The current problem to be solved is : We know the antecedent 、 Middle order traversal sequence , Building a binary tree .
- First, the first letter in the preorder traversal is the value of the root node of the tree (A).
- Then find the root node value in the middle order traversal sequence (A) The location of , The sequence to the left of the root value (DB) Is the middle order traversal sequence of the left subtree of the root node . The sequence to the right of the root value (ECF) Is the middle order traversal sequence of the right subtree of the root node .
- In the preorder traversal sequence, the length of the sequence traversed according to the order in the left subtree , Find the preorder traversal sequence of the left subtree (BD), And the preorder traversal sequence of the right subtree (CEF).
- Recursively call “ Known preorder in order traversal sequence to find binary tree ” Function of . Now we know the left subtree of the root node 、 Preorder of right subtree 、 Middle order traversal sequence , Then the left subtree and right subtree of the root node can be constructed ( Building subtrees is relative to building A A tree that is the root node , It's a small-scale problem , When solving large-scale problems recursively , The solution of the small-scale problem is considered to be known )
- With A Is the root node , Connect the constructed left and right subtrees , That is, the construction of the tree is completed .
Next, do post order traversal of this tree , You can get the post order traversal sequence of the tree .
How to write it 1: Use character array
Enter the sequence of first order traversal to s_pre, Middle order traversal sequence to character array s_in.
function createTree Need to ml,mr,pl,pr, Meaning for : By a priori sequence s_pre[pl]~s_pre[pr]
And middle order sequence s_in[ml]~s_in[mr]
Construct a binary tree
According to the above algorithm , First, find the first character of the sequence in the middle sequence s_pre[pl]
The location of , Find the location for i.
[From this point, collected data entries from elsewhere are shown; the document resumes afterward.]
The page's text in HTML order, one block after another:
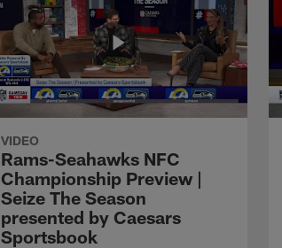
VIDEO
Rams-Seahawks NFC
Championship Preview |
Seize The Season
presented by Caesars
Sportsbook
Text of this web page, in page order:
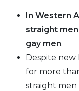
In Western
straight
gay men.
Despite
for more
straight
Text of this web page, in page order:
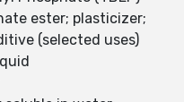
ester; plasticizer;
(selected uses)
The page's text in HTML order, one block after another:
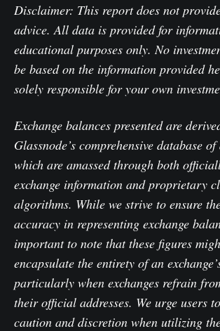
Disclaimer: This report does not
advice. All data is provided for
educational purposes only. No
be based on the information provided
solely responsible for your own
Exchange balances presented are
Glassnode’s comprehensive database
which are amassed through both
exchange information and proprietary
algorithms. While we strive to ensure
accuracy in representing exchange
important to note that these figures
encapsulate the entirety of an
particularly when exchanges refrain
their official addresses. We urge users
caution and discretion when utilizing
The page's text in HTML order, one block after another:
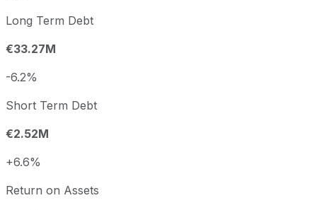
Long Term Debt
€33.27M
-6.2%
Short Term Debt
€2.52M
+6.6%
Return on Assets
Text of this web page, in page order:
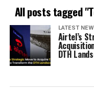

Then the middle order traversal sequence of the left subtree is s_in[ml]~s_in[i-1]
, The length is i-ml, In the preorder traversal sequence , from pl+1 Start with the length i-ml Sequence , The position of the last element is pl+i-ml, Then the preorder traversal sequence of the left subtree is s_pre[pl+1]~s_pre[pl+i-ml]
. Similarly , The middle order sequence of the right subtree can be obtained as s_in[i+1]~s_in[mr]
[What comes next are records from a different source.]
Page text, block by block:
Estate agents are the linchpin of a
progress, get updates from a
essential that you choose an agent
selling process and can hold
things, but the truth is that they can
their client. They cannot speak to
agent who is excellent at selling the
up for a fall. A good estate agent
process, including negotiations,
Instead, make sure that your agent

, The precedence sequence is s_pre[pl+i-ml+1]~s_pre[pr]
.
Use createTree Generate left and right subtrees respectively , Next to the newly assigned root node , You get this tree .
The recursive exit is : The subscript range of preorder and middle order sequences must have pl<=pr
And ml<=mr
, If this condition is not met , Sequence range is meaningless , Should return to .
How to write it 2: Use string class
The idea is similar to the above method , I won't repeat .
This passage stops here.